I like Wilson Combat parts. For magazines, Wilson Combat and MecGar

https://www.midwayusa.com/s?targetLocation=%2F_%2FN-8806%2B4294949903%3FNp%3D2%26Nr%3DAND%2528p_visible%253A1%252Ccustomertypeid%253A1%2529%26Nrpp%3D24%26Ns%3Dp_metric_sales_velocity%257C1%26Ntpc%3D1%26Ntpr%3D1


----------



## uscband79 (Feb 3, 2016)

Thanks for the info. You guys have the knowledge and experience. Appreciate the help.

Rich


----------



## Steve M1911A1 (Feb 6, 2008)

Both of my competition 1911s have collet bushings.
Accuracy? When I changed from solid bushings, I couldn't tell the difference. Stripping and cleaning are much easier, though.
Longevity and strength? My two collet bushing were installed in 1980, and used in competition until 1995 or so. One of them is still the original bushing, and one broke in about 1989. The broken one was replaced by hand, in just a few minutes, in mid-match. (I lost.)

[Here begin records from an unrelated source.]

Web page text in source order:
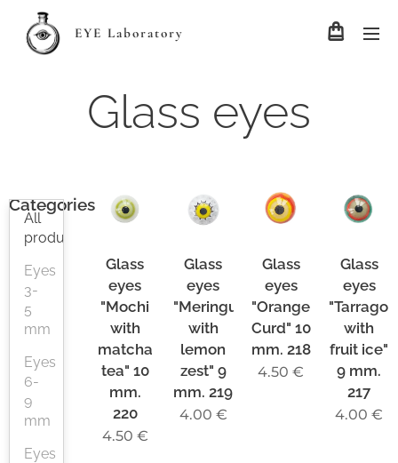
EYE Laboratory
Glass eyes
Categories
All
products
Eyes
3-
5
mm
Eyes
6-
9
mm
Eyes
Glass
eyes
"Mochi
with
matcha
tea" 10
mm.
220
4.50 €
Glass
eyes
"Meringue
with
lemon
zest" 9
mm. 219
4.00 €
Glass
eyes
"Orange
Curd" 10
mm. 218
4.50 €
Glass
eyes
"Tarragon
with
fruit ice"
9 mm.
217
4.00 €

My collet bushings are installed over regular barrels. A special collet-bushing barrel is not necessary.
Yes, the collet wears on the barrel. So does a standard solid bushing. However, the barrel won't ever wear through. Neither will the bushing. But if the Colt factory didn't heat-treat the collet area exactly right, a collet leaf can break off. (Ask me how I know.)
Collet wear on the barrel is covered by the slide: You can't normally see it until you field-strip the pistol. Barrels aren't normally blued, so there isn't any finish to be worn off.

Properly fitted solid bushings also break. It's rare, but I've seen it happen.
A solid bushing should not be tight against the barrel, but it does need to fit it closely.
Fitting a solid bushing really means making it precisely, and very tightly, fit the _slide_. It's OK if the barrel jiggles just a little within the bushing's oriface, but the bushing must not move at all within the slide.


----------



## pic (Nov 14, 2009)

uscband79 said:


> Thanks for the info. You guys have the knowledge and experience. Appreciate the help.
> 
> Rich


Even though USC is in California I like them, I watched them in the meadowlands playing penn state, paterno was there.

i also watched them play Notre dame in California,, yes I kicked the bottom plate of the flag pole before the game.

Troy palomalu was playing, Carson Palmer ..

ok , now tell me your not in the USC band and I'll be on my Merry way, lol


----------



## uscband79 (Feb 3, 2016)

Right On! and Fight On! Kicked that pole so many times myself. When I was going to school there in the late '70's the poles weren't there. That tradition I believe started in the '80's. Yes I was in the band back then. My son and daughter were in the band also in the early 2000's. I volunteered my time supporting the band, organized a golf tournament to raise money (15 years) and helped on game day ...home and away. The last few years I slowed down a bit to enjoy my grandchildren and gun collection. I appreciate your response. Take care and have a great 2017!

Rich


----------



## uscband79 (Feb 3, 2016)

Steve M1911A1, thank you for your insight! You answered my questions. I think that the split bushing is over a regular barrel and I had read that a special barrel was needed, so I was hesitant to use it. Now I'm clear that it is ok and the tightness on the barrel is normal on regular barrels. My mind is at ease. Thank you. I'm just starting to be a 1911 enthusiast and hope to be as knowledgeable as you guys in a few years. Appreciate the help!

Rich


----------



## Steve M1911A1 (Feb 6, 2008)

We endeavour to please, sir. -Jeeves, by P.G. Woodhouse

Is this where I make a joke about Trojans?


----------